Autechre



Depuis 1993, les deux Anglais d'Autechre continuent d'exploiter toutes les ressources de leurs machines, façonnant une série d'albums que nous n'avons pas fini d'explorer."Lp5", la nouvelle excursion proposée par Sean Booth et Rob Brown, suit les chemins d'une musique mélodieuse, brute, mais toujours instable où rien ne domine, où toutes les sonorités se sont enchevêtrées pour donner forme à des tissus électroniques uniques.
Autechre parvient ici à parfaire ses techniques de brouillage, rendant sa musique insaisissable et parfaitement affranchie des lois.

Au fil des ans, votre musique n'a pas cessé d'évoluer. Cherchez-vous quelque chose en particulier ?

Sean Booth : Il ne s'agit pas pour nous d'une recherche. Nous enregistrons des morceaux comme ils viennent, jour après jour.
Rob Brown : Nous cherchons seulement à en tirer de la satisfaction. Cela ne s'explique pas vraiment.


Vous ne donnez pas l'impression de composer en vue de disques particuliers.
Rob : En effet, pour nous il s'agit du processus le plus naturel pour composer de la musique. Nous ne voulons pas que celle-ci soit déterminée par des influences extérieures.
Sean : Quand tu commences à travailler une musique en vue de la sortie d'un disque, il y a comme un problème. Il nous arrive parfois de composer des musiques pour des amis. Un peu à la manière du hip-hop, où les morceaux s'adressent souvent à des individus précis, nous nous adressons à quelqu'un que nous connaissons très bien, nous nous moquons de lui. Il est plus facile de se limiter au portrait de quelqu'un dont on est proche que d'essayer de parler de l'harmonie dans la vie...Rob : Parfois, il peut être bon de s'imposer quelques restrictions.


Comment envisagez-vous les disques, en ce cas ?
Sean : Nos disques sont des compilations. Après un an de dur travail, nous nous retrouvons avec beaucoup de cassettes. Nous choisissons alors une dizaine de morceaux qui nous paraissent pouvoir s'associer ensemble. Nous laissons de côté les autres qui restent très souvent inédits.

Avez-vous besoin de temps pour analyser votre musique ?
Rob : Oui, nous gardons certains morceaux sous la main jusqu'à la fin de l'enregistrement d'un l'album, car c'est au dernier moment que sa composition se révèle, que nous comprenons quels sont les titres qui fonctionnent bien avec les autres.
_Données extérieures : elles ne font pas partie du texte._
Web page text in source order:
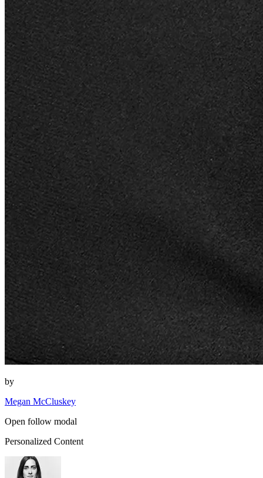
by
Megan McCluskey
Open follow modal
Personalized Content
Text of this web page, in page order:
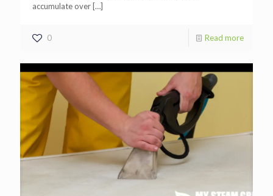
accumulate over[…]
0 Read more
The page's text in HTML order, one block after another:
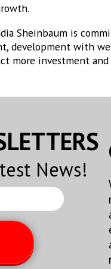
Sheinbaum is
development with
more investment and
News!
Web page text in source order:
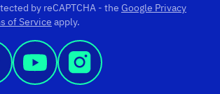
by reCAPTCHA - the Google Privacy
of Service apply.
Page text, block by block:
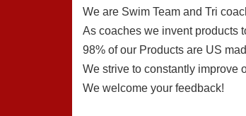
We are Swim Team and Tri
As coaches we invent products
98% of our Products are US
We strive to constantly improve
We welcome your feedback!
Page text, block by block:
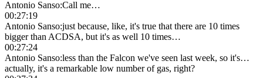
Antonio Sanso:Call me…
00:27:19
Antonio Sanso:just because, like, it's true that there are 10 times
bigger than ACDSA, but it's as well 10 times…
00:27:24
Antonio Sanso:less than the Falcon we've seen last week, so it's…
actually, it's a remarkable low number of gas, right?
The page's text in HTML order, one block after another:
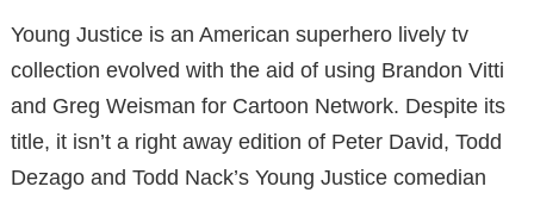
Young Justice is an American superhero lively tv
collection evolved with the aid of using Brandon Vitti
and Greg Weisman for Cartoon Network. Despite its
title, it isn’t a right away edition of Peter David, Todd
Dezago and Todd Nack’s Young Justice comedian
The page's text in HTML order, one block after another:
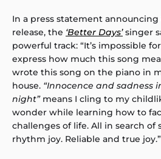
In a press statement
release, the ‘Better Days’singer
powerful track: “It’s impossible
express how much this song
wrote this song on the piano in
house. “Innocence and sadness
night”means I cling to my
wonder while learning how to
challenges of life. All in search of
rhythm joy. Reliable and true joy.”
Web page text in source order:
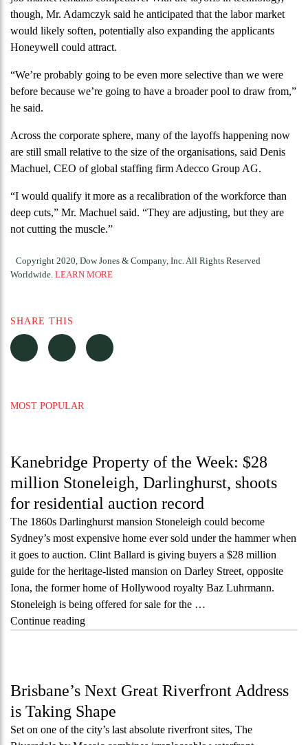
though, Mr. Adamczyk said he anticipated that the labor market
would likely soften, potentially also expanding the applicants
Honeywell could attract.
“We’re probably going to be even more selective than we were
before because we’re going to have a broader pool to draw from,”
he said.
Across the corporate sphere, many of the layoffs happening now
are still small relative to the size of the organisations, said Denis
Machuel, CEO of global staffing firm Adecco Group AG.
“I would qualify it more as a recalibration of the workforce than
deep cuts,” Mr. Machuel said. “They are adjusting, but they are
not cutting the muscle.”
Copyright 2020, Dow Jones & Company, Inc. All Rights Reserved
Worldwide. LEARN MORE
SHARE THIS
MOST POPULAR
Kanebridge Property of the Week: $28
million Stoneleigh, Darlinghurst, shoots
for residential auction record
The 1860s Darlinghurst mansion Stoneleigh could become
Sydney’s most expensive home ever sold under the hammer when
it goes to auction. Clint Ballard is giving buyers a $28 million
guide for the heritage-listed mansion on Darley Street, opposite
Iona, the former home of Hollywood royalty Baz Luhrmann.
Stoneleigh is being offered for sale for the …
Continue reading“Kanebridge
Week:
$28
million
Stoneleigh,
Brisbane’s Next Great Riverfront Address
is Taking Shape
Set on one of the city’s last absolute riverfront sites, The
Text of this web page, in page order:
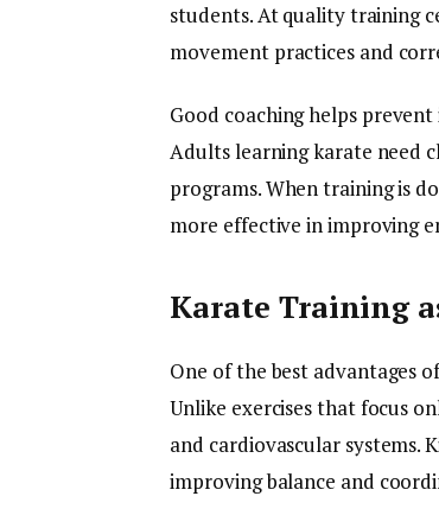
students. At quality training
movement practices and
Good coaching helps
Adults learning karate need
programs. When training is
more effective in improving
Karate Training
One of the best advantages
Unlike exercises that focus
and cardiovascular systems.
improving balance and
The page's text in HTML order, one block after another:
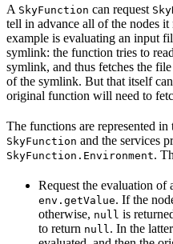
A SkyFunction can request
tell in advance all of the nodes
example is evaluating an input
symlink: the function tries to
symlink, and thus fetches the
of the symlink. But that itself
original function will need to
The functions are represented
SkyFunction and the services
SkyFunction.Environment.
Request the evaluation
env.getValue. If the
otherwise, null is
to return null. In the
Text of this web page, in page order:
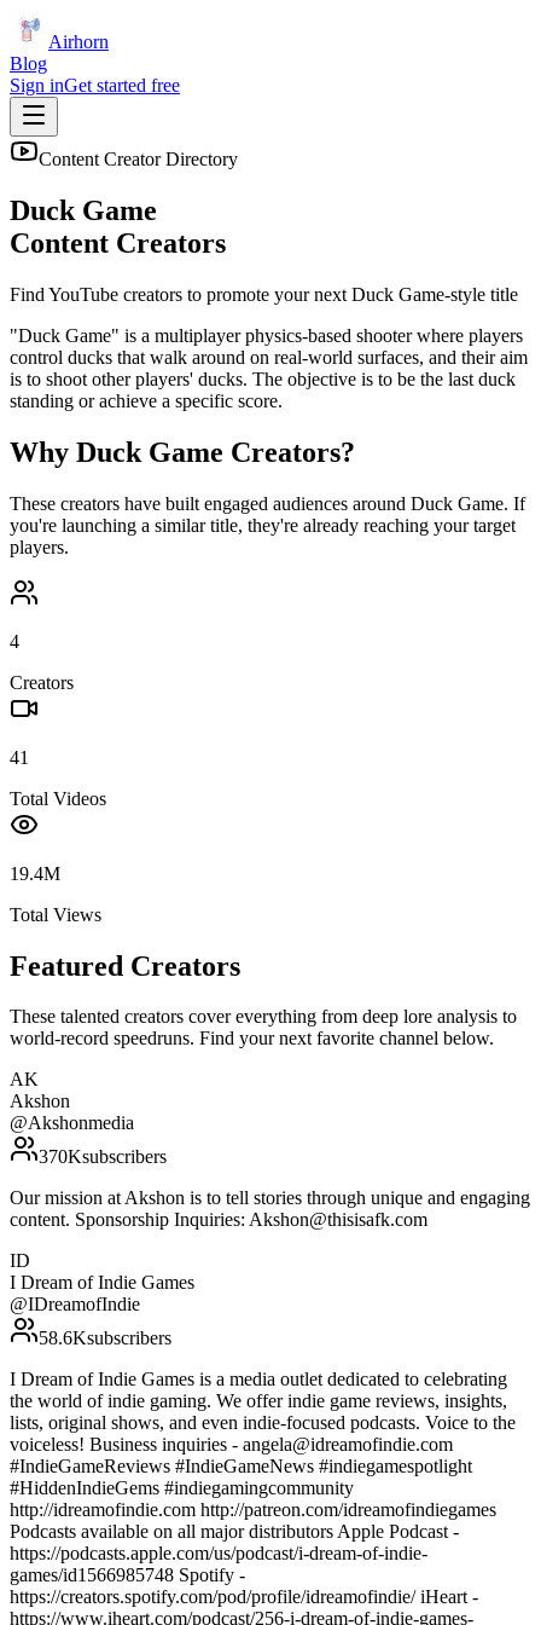
Airhorn
Blog
Sign inGet started free
Content Creator Directory
Duck Game
Content Creators
Find YouTube creators to promote your next Duck Game-style title
"Duck Game" is a multiplayer physics-based shooter where players
control ducks that walk around on real-world surfaces, and their aim
is to shoot other players' ducks. The objective is to be the last duck
standing or achieve a specific score.
Why Duck Game Creators?
These creators have built engaged audiences around Duck Game. If
you're launching a similar title, they're already reaching your target
players.
4
Creators
41
Total Videos
19.4M
Total Views
Featured Creators
These talented creators cover everything from deep lore analysis to
world-record speedruns. Find your next favorite channel below.
AK
Akshon
@Akshonmedia
370Ksubscribers
Our mission at Akshon is to tell stories through unique and engaging
content. Sponsorship Inquiries: Akshon@thisisafk.com
ID
I Dream of Indie Games
@IDreamofIndie
58.6Ksubscribers
I Dream of Indie Games is a media outlet dedicated to celebrating
the world of indie gaming. We offer indie game reviews, insights,
lists, original shows, and even indie-focused podcasts. Voice to the
voiceless! Business inquiries - angela@idreamofindie.com
#IndieGameReviews #IndieGameNews #indiegamespotlight
#HiddenIndieGems #indiegamingcommunity
http://idreamofindie.com http://patreon.com/idreamofindiegames
Podcasts available on all major distributors Apple Podcast -
https://podcasts.apple.com/us/podcast/i-dream-of-indie-
games/id1566985748 Spotify -
https://creators.spotify.com/pod/profile/idreamofindie/ iHeart -
https://www.iheart.com/podcast/256-i-dream-of-indie-games-
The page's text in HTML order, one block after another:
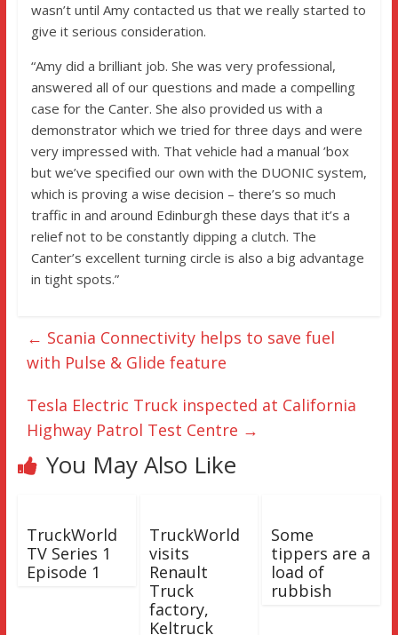
wasn’t until Amy contacted us that we really started to
give it serious consideration.
“Amy did a brilliant job. She was very professional,
answered all of our questions and made a compelling
case for the Canter. She also provided us with a
demonstrator which we tried for three days and were
very impressed with. That vehicle had a manual ’box
but we’ve specified our own with the DUONIC system,
which is proving a wise decision – there’s so much
traffic in and around Edinburgh these days that it’s a
relief not to be constantly dipping a clutch. The
Canter’s excellent turning circle is also a big advantage
in tight spots.”
← Scania Connectivity helps to save fuel
with Pulse & Glide feature
Tesla Electric Truck inspected at California
Highway Patrol Test Centre →
You May Also Like
TruckWorld
TV Series 1
Episode 1
TruckWorld
visits
Renault
Truck
factory,
Keltruck
Some
tippers are a
load of
rubbish
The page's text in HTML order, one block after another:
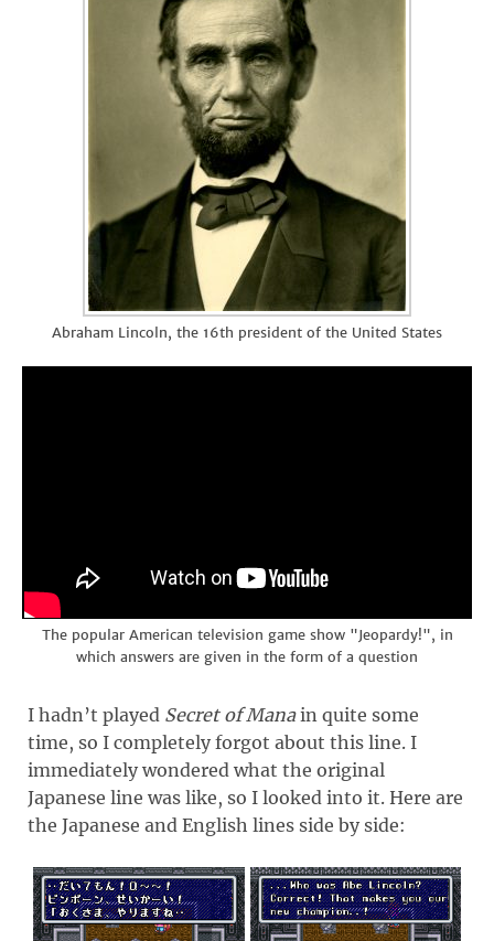
Abraham Lincoln, the 16th president of the United States
The popular American television game show "Jeopardy!", in
which answers are given in the form of a question
I hadn’t played Secret of Manain quite some
time, so I completely forgot about this line. I
immediately wondered what the original
Japanese line was like, so I looked into it. Here are
the Japanese and English lines side by side:
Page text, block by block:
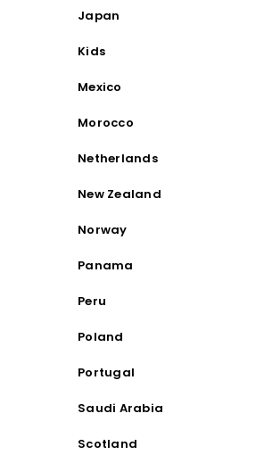
Japan
Kids
Mexico
Morocco
Netherlands
New Zealand
Norway
Panama
Peru
Poland
Portugal
Saudi Arabia
Scotland
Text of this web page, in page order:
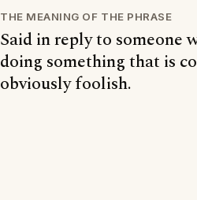
THE MEANING OF THE PHRASE
Said in reply to someone
doing something that is
obviously foolish.
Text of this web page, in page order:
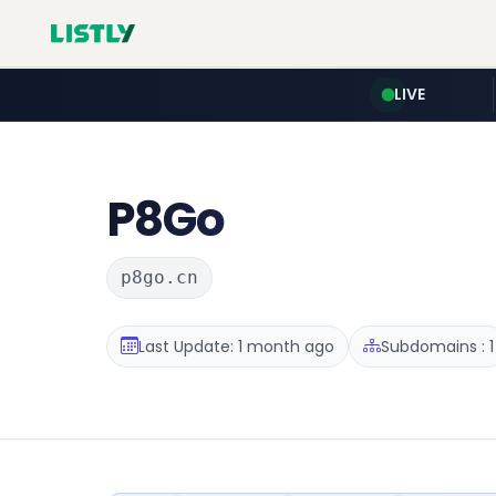
LIVE
P8Go
p8go.cn
Last Update: 1 month ago Subdomains : 1
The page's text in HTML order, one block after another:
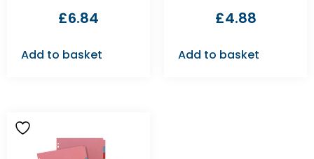
£6.84
Add to basket
£4.88
Add to basket
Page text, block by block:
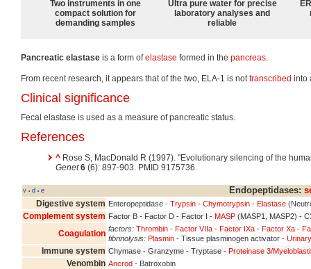
Two instruments in one
compact solution for
demanding samples
Ultra pure water for precise
laboratory analyses and
reliable
Pancreatic elastase is a form ofelastase formed in the pancreas.
From recent research, it appears that of the two, ELA-1 is nottranscribed into
Clinical significance
Fecal elastase is used as a measure of pancreatic status.
References
^ Rose S, MacDonald R (1997). "Evolutionary silencing of the
Genet 6 (6): 897-903. PMID 9175736.
v • d • e Endopeptidases:
Digestive system Enteropeptidase - Trypsin - Chymotrypsin - Elastase
Complement system Factor B - Factor D - Factor I - MASP (MASP1, MASP2) -
Coagulation factors: Thrombin - Factor VIIa - Factor IXa - Factor Xa -
fibrinolysis: Plasmin - Tissue plasminogen activator -
Immune system Chymase - Granzyme - Tryptase - Proteinase 3/
Venombin Ancrod - Batroxobin

Nous apprécions ce moment précis, il nous apporte toujours des surprises.
Sean : C'est à ce moment que nous réalisons quelle sera la direction générale de l'album.


Depuis "Incunabula", votre premier album qui paraissait très inspiré par la techno de Detroit et par l'électro, votre musique évolue constamment et semble s'être affranchie de ces premières influences.
Rob : "Incunabula" est surtout à ce jour notre album le plus nu.
Sean : À l'époque du premier album, nous écoutions probablement 70 % de disques de dance. Maintenant, nous conservons toujours nos vieux disques de dance, il nous arrive parfois d'en acheter de nouveaux, mais ce style ne doit plus représenter que 20 % de nos acquisitions.


Qu'entendez-vous par "dance music" ?
Sean : C'est une appellation très ouverte. Un disque de dance est simplement un disque sur lequel on peut danser, par opposition à des musiques qui s'adressent davantage à l'esprit. Nous devenons plus vieux et il nous est plus facile maintenant de ne pas nous préoccuper de savoir à quels genres appartiennent les musiques que nous écoutons.